The Castillo de Albalat dels Sorells is a medieval fortified manor palace located in Albalat dels Sorells, in the province of Valencia, Spain. It has been protected as a Bien de Interés Cultural (Asset of Cultural Interest) since 1985.

== History ==
Records indicate that a residence already existed on the site during the 14th century, when Berenguer de Codinats, Master Rational of the Crown, acquired the farmstead of Albalat and renamed it Albalat de Codinats. However, the decorative elements suggest the main construction took place in the advanced 15th century, when Tomás Sorells Segarriga purchased the lordship of Albalat. The building has undergone numerous modifications and restorations over the centuries, resulting in a complex mixture of architectural styles that makes it difficult to identify its original form.

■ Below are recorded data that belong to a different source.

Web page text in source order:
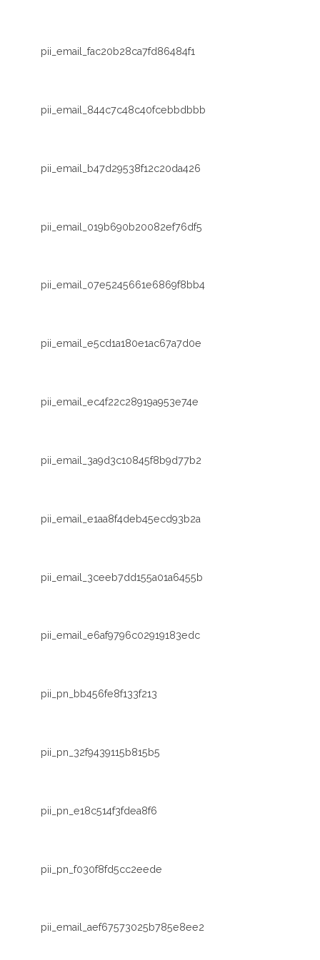
pii_email_fac20b28ca7fd86484f1
pii_email_844c7c48c40fcebbdbbb
pii_email_b47d29538f12c20da426
pii_email_019b690b20082ef76df5
pii_email_07e5245661e6869f8bb4
pii_email_e5cd1a180e1ac67a7d0e
pii_email_ec4f22c28919a953e74e
pii_email_3a9d3c10845f8b9d77b2
pii_email_e1aa8f4deb45ecd93b2a
pii_email_3ceeb7dd155a01a6455b
pii_email_e6af9796c02919183edc
pii_pn_bb456fe8f133f213
pii_pn_32f9439115b815b5
pii_pn_e18c514f3fdea8f6
pii_pn_f030f8fd5cc2eede
pii_email_aef67573025b785e8ee2
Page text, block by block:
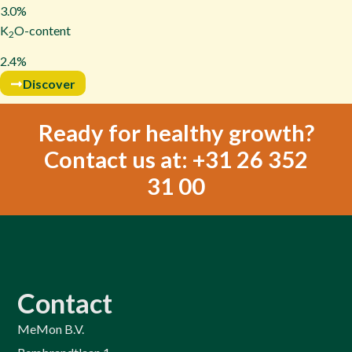
3.0%
K2O-content
2.4%
Discover
Ready for healthy growth?
Contact us at: +31 26 352
31 00
Contact
MeMon B.V.
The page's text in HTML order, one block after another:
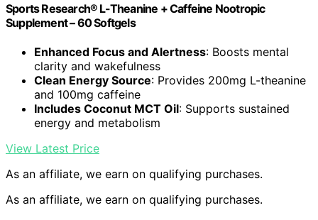
Sports Research® L-Theanine + Caffeine Nootropic
Supplement – 60 Softgels
Enhanced Focus and Alertness: Boosts mental
clarity and wakefulness
Clean Energy Source: Provides 200mg L-theanine
and 100mg caffeine
Includes Coconut MCT Oil: Supports sustained
energy and metabolism
View Latest Price
As an affiliate, we earn on qualifying purchases.
As an affiliate, we earn on qualifying purchases.
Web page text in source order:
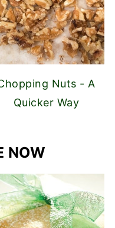
Nuts - A
Quicker Way
NOW
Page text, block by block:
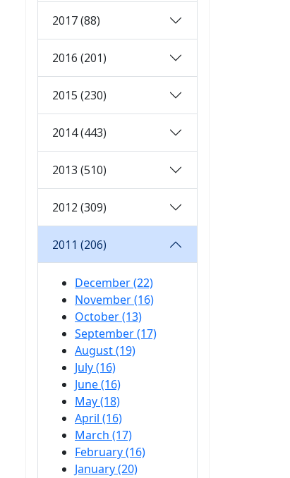
2017 (88)
2016 (201)
2015 (230)
2014 (443)
2013 (510)
2012 (309)
2011 (206)
December (22)
November (16)
October (13)
September (17)
August (19)
July (16)
June (16)
May (18)
April (16)
March (17)
February (16)
January (20)
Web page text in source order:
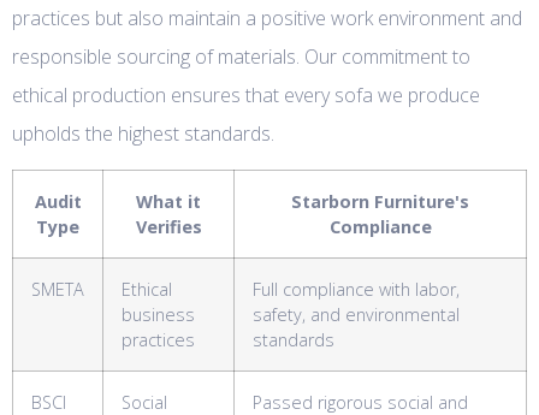
practices but also maintain a positive work environment and
responsible sourcing of materials. Our commitment to
ethical production ensures that every sofa we produce
upholds the highest standards.
Audit
Type
What it
Verifies
Starborn Furniture's
Compliance
SMETA
Ethical
business
practices
Full compliance with labor,
safety, and environmental
standards
BSCI
Social
Passed rigorous social and
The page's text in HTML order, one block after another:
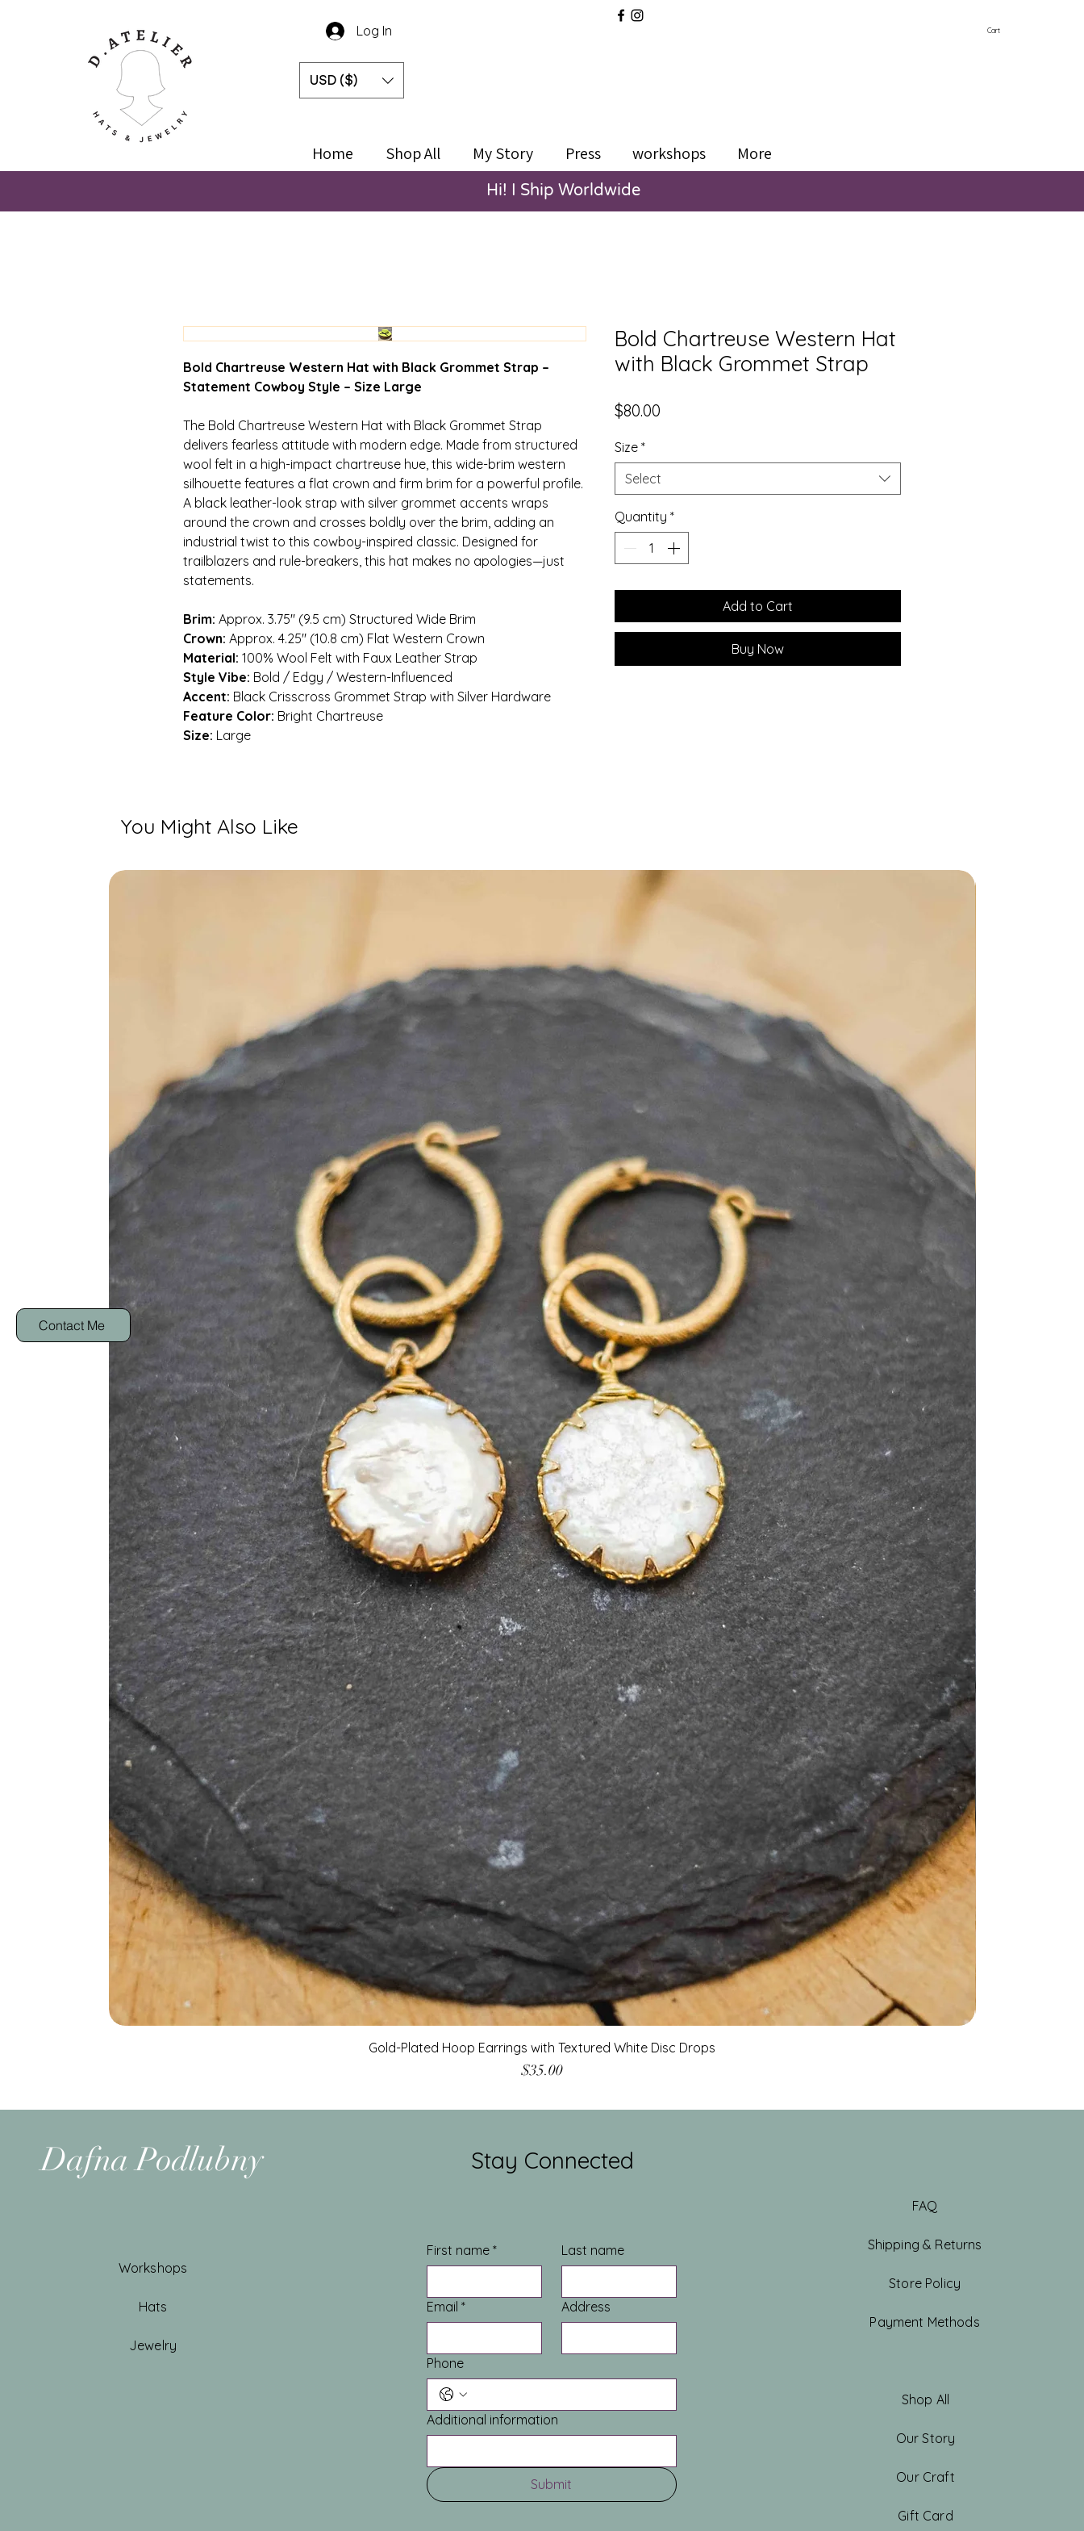
Log In
USD ($)
Home Shop All My Story Press workshops More
Cart
Hi! I Ship Worldwide
Contact Me
Bold Chartreuse Western Hat with Black Grommet Strap –
Statement Cowboy Style – Size Large
The Bold Chartreuse Western Hat with Black Grommet Strap
delivers fearless attitude with modern edge. Made from structured
wool felt in a high-impact chartreuse hue, this wide-brim western
silhouette features a flat crown and firm brim for a powerful profile.
A black leather-look strap with silver grommet accents wraps
around the crown and crosses boldly over the brim, adding an
industrial twist to this cowboy-inspired classic. Designed for
trailblazers and rule-breakers, this hat makes no apologies—just
statements.
Brim: Approx. 3.75″ (9.5 cm) Structured Wide Brim
Crown: Approx. 4.25″ (10.8 cm) Flat Western Crown
Material: 100% Wool Felt with Faux Leather Strap
Style Vibe: Bold / Edgy / Western-Influenced
Accent: Black Crisscross Grommet Strap with Silver Hardware
Feature Color: Bright Chartreuse
Size: Large
Bold Chartreuse Western Hat
with Black Grommet Strap
$80.00
Size *
Select
Quantity *
Add to Cart
Buy Now
You Might Also Like
Gold-Plated Hoop Earrings with Textured White Disc Drops
Price
$35.00
Dafna Podlubny
Workshops
Hats
Jewelry
Stay Connected
First name * Last name
Email * Address
Phone
Additional information
Submit
FAQ
Shipping & Returns
Store Policy
Payment Methods
Shop All
Our Story
Our Craft
Gift Card
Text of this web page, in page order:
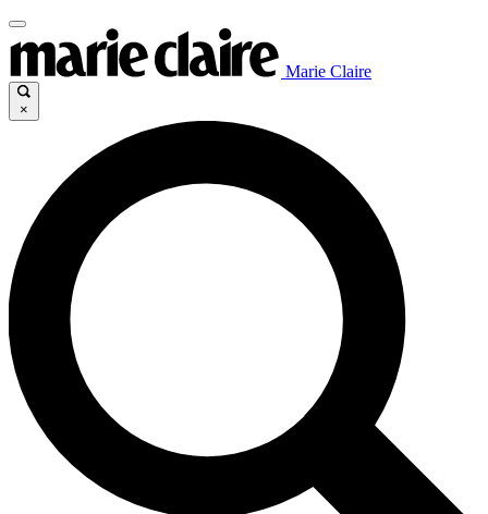
Marie Claire
×
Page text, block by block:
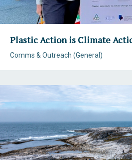
Plastic Action is Climate
Comms & Outreach (General)
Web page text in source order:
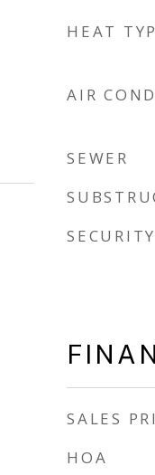
HEAT
AIR
SEWER
SALES
HOA
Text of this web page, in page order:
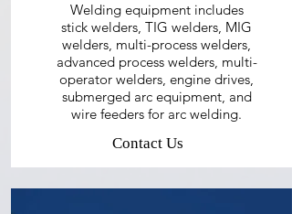
Welding equipment includes
stick welders, TIG welders, MIG
welders, multi-process welders,
advanced process welders, multi-
operator welders, engine drives,
submerged arc equipment, and
wire feeders for arc welding.
Contact Us
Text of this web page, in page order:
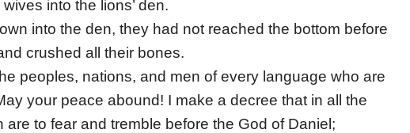
into the lions’ den.
into the den, they had not reached the bottom before
crushed all their bones.
peoples, nations, and men of every language who are
your peace abound! I make a decree that in all the
to fear and tremble before the God of Daniel;

Around 1900, the historian Teodoro Llorente described it as follows:

The manor castle of Albalat is today a rustic farmhouse: the old cambras, perhaps once the scene of splendid banquets, now store field produce; thick layers of lime have covered the fine stonework on the walls; the Gothic windows are embedded within them, and only the courtyard retains its artistic character, with its wide stone staircase, its gallery of slender columns and pointed arches, and a twin window with a double arch divided by a delicate pilaster.
— Teodoro Llorente, Valencia.

== Description ==
The castle is a fortified rural noble residence from the Middle Ages. It has a rectangular floor plan with four corner towers and a central courtyard, around which four bays are arranged, containing various halls and rooms. The building was originally surrounded by an extensive orchard, except on the side facing the town square. Notable features include the gallery and stone staircase, which rests on a finely crafted arch in the central courtyard, as well as the semicircular arch doorway on the main facade, built with large stone voussoirs. The Gothic windows are also of interest, although many are not original. The ceilings are simple, in keeping with the Valencian Gothic tradition. The roof slopes outward and is built with Moorish-style tiles.

The building measures 22 m per side and 13 m in height, rising to 18 m at the towers. Together with the Alaquàs Castle, it is considered the most important manor building in the Horta de València comarca and the Valencia metropolitan area. It is in good condition thanks to recent restoration works carried out to adapt it to house the municipal offices.